2. E-invoicing in the UAE
Businesses should continue preparing for the implementation of e-invoicing in the UAE, with 2026 a preparation and transition period ahead of phased mandatory adoption.
3. More tax audits
Tax authorities are increasingly using data already available across multiple filings to identify audit risks.
4. More beneficial VAT and excise tax penalty regime
Tax disputes are expected to become more frequent and more structured, with clearer administrative objection and appeal processes. The UAE has adopted a new penalty regime for VAT and excise disputes, which now mirrors the penalty regime for corporate tax.
5. Greater emphasis on statutory audit
There is a greater need for the accuracy of financial statements. The International Financial Reporting Standards standards need to be strictly adhered to and, as a result, the quality of the audits will need to increase.
6. Further transfer pricing enforcement
Transfer pricing enforcement, which refers to the practice of establishing prices for internal transactions between related entities, is expected to broaden in scope. The UAE will shortly open the possibility to negotiate advance pricing agreements, or essentially rulings for transfer pricing purposes.
7. Limited time periods for audits
Recent amendments also introduce a default five-year limitation period for tax audits and assessments, subject to specific statutory exceptions. While the standard audit and assessment period is five years, this may be extended to up to 15 years in cases involving fraud or tax evasion.
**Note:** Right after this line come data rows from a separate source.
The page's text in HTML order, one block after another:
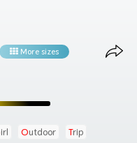
More sizes
Girl Outdoor Trip
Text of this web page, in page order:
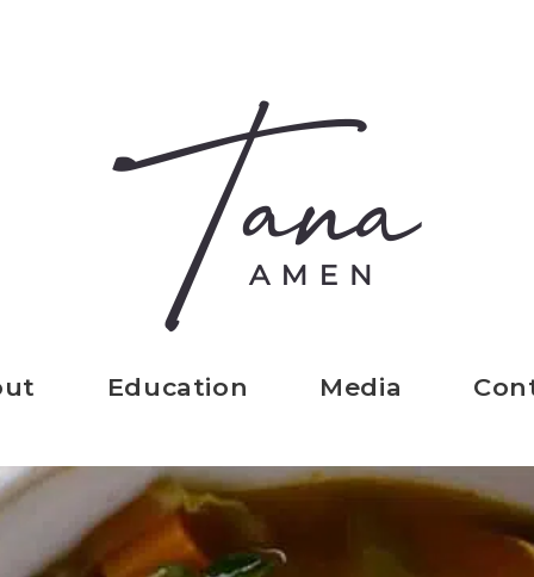
Education Media
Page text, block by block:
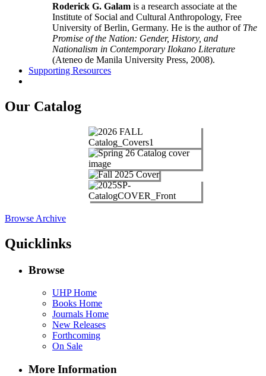
Roderick G. Galam is a research associate at the
Institute of Social and Cultural Anthropology, Free
University of Berlin, Germany. He is the author of The
Promise of the Nation: Gender, History, and
Nationalism in Contemporary Ilokano Literature
(Ateneo de Manila University Press, 2008).
Supporting Resources
Our Catalog
Browse Archive
Quicklinks
Browse
UHP Home
Books Home
Journals Home
New Releases
Forthcoming
On Sale
More Information
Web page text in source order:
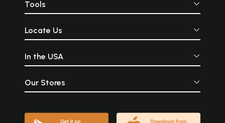
Tools
Locate Us
In the USA
Our Stores
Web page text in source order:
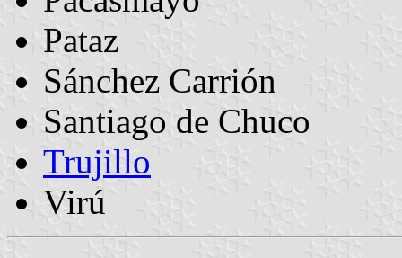
Pataz
Sánchez Carrión
Santiago de Chuco
Trujillo
Virú
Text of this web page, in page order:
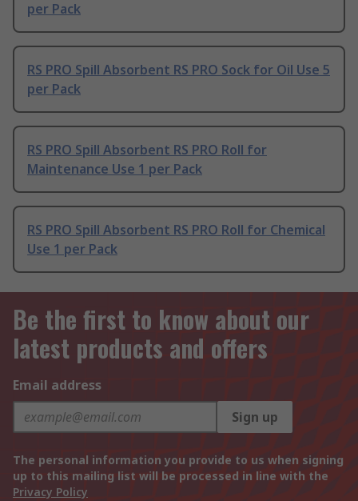
per Pack
RS PRO Spill Absorbent RS PRO Sock for Oil Use 5
per Pack
RS PRO Spill Absorbent RS PRO Roll for
Maintenance Use 1 per Pack
RS PRO Spill Absorbent RS PRO Roll for Chemical
Use 1 per Pack
Be the first to know about our
latest products and offers
Email address
Sign up
The personal information you provide to us when signing
up to this mailing list will be processed in line with the
Privacy Policy
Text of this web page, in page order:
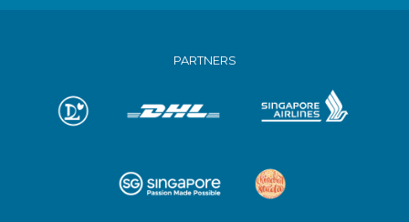
PARTNERS
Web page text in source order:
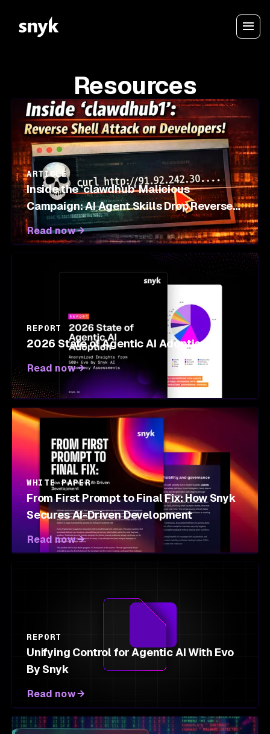
Resources
ARTICLE
Inside the 'clawdhub' Malicious
Campaign: AI Agent Skills Drop Reverse
Shells on OpenClaw Marketplace
Read now
REPORT
2026 State of Agentic AI Adoption
Read now
WHITE PAPER
From First Prompt to Final Fix: How Snyk
Secures AI-Driven Development
Read now
REPORT
Unifying Control for Agentic AI With Evo
By Snyk
Read now
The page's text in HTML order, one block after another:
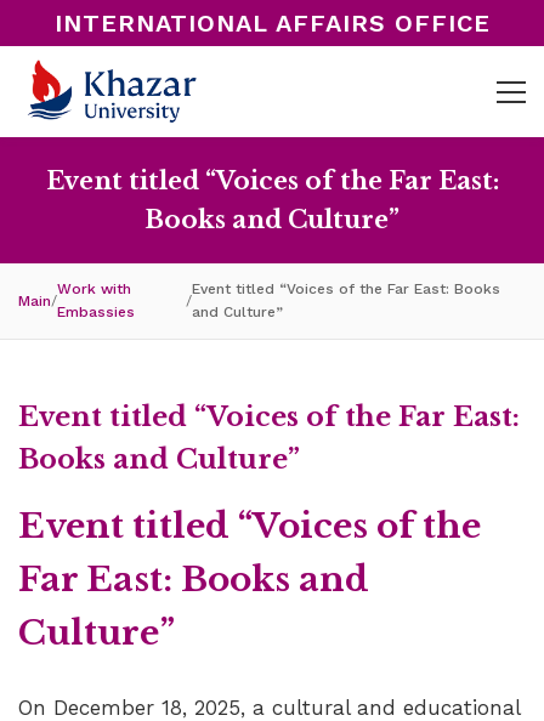
INTERNATIONAL AFFAIRS OFFICE
Event titled “Voices of the Far East:
Books and Culture”
Main/
Work with
Embassies
/
Event titled “Voices of the Far East: Books
and Culture”
Event titled “Voices of the Far East:
Books and Culture”
Event titled “Voices of the
Far East: Books and
Culture”
On December 18, 2025, a cultural and educational
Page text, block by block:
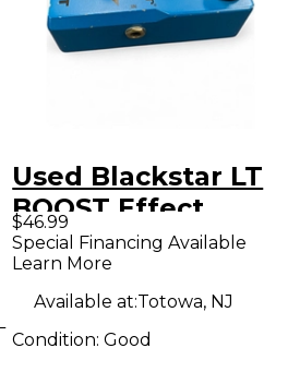
Used Blackstar LT
BOOST Effect
Pedal
$46.99
Special Financing Available
Learn More
Available at:Totowa, NJ
Condition:Good
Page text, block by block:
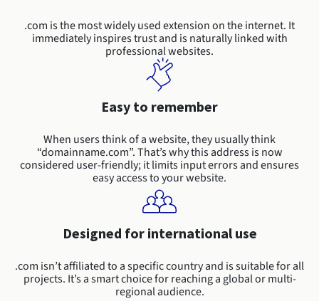
Availability by region
Documentation
Roadmap & Changelog
Observability
.com is the most widely used extension on the internet. It
immediately inspires trust and is naturally linked with
professional websites.
Easy to remember
When users think of a website, they usually think
“domainname.com”. That’s why this address is now
considered user-friendly; it limits input errors and ensures
easy access to your website.
Designed for international use
.com isn’t affiliated to a specific country and is suitable for all
projects. It’s a smart choice for reaching a global or multi-
regional audience.
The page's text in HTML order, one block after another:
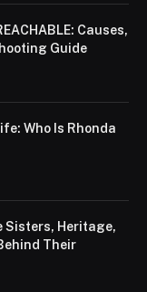
Causes,
Guide
Who Is Rhonda
Sisters, Heritage,
Their
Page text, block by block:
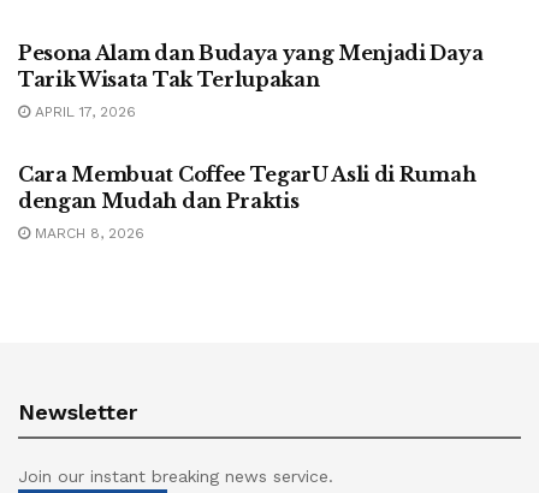
Pesona Alam dan Budaya yang Menjadi Daya
Tarik Wisata Tak Terlupakan
APRIL 17, 2026
Cara Membuat Coffee TegarU Asli di Rumah
dengan Mudah dan Praktis
MARCH 8, 2026
Newsletter
Join our instant breaking news service.
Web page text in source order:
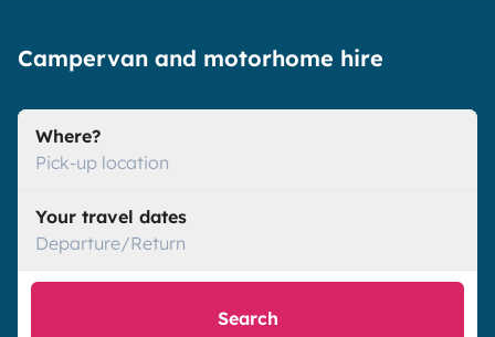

8. Pillar 2 implementation
Many multinational groups will begin to feel the practical effect of the Domestic Minimum Top-Up Tax (DMTT), the UAE's implementation of the OECD’s global minimum tax under Pillar 2. While the rules apply for financial years starting on or after January 1, 2025, it is 2026 that marks the transition to an operational phase.
9. Reduced compliance obligations for imported goods and services
Businesses that apply the reverse-charge mechanism for VAT purposes in the UAE may benefit from reduced compliance obligations.
10. Substance and CbC reporting focus
Tax authorities are expected to continue strengthening the enforcement of economic substance and Country-by-Country (CbC) reporting frameworks. In the UAE, these regimes are increasingly being used as risk-assessment tools, providing tax authorities with a comprehensive view of multinational groups’ global footprints and enabling them to assess whether profits are aligned with real economic activity.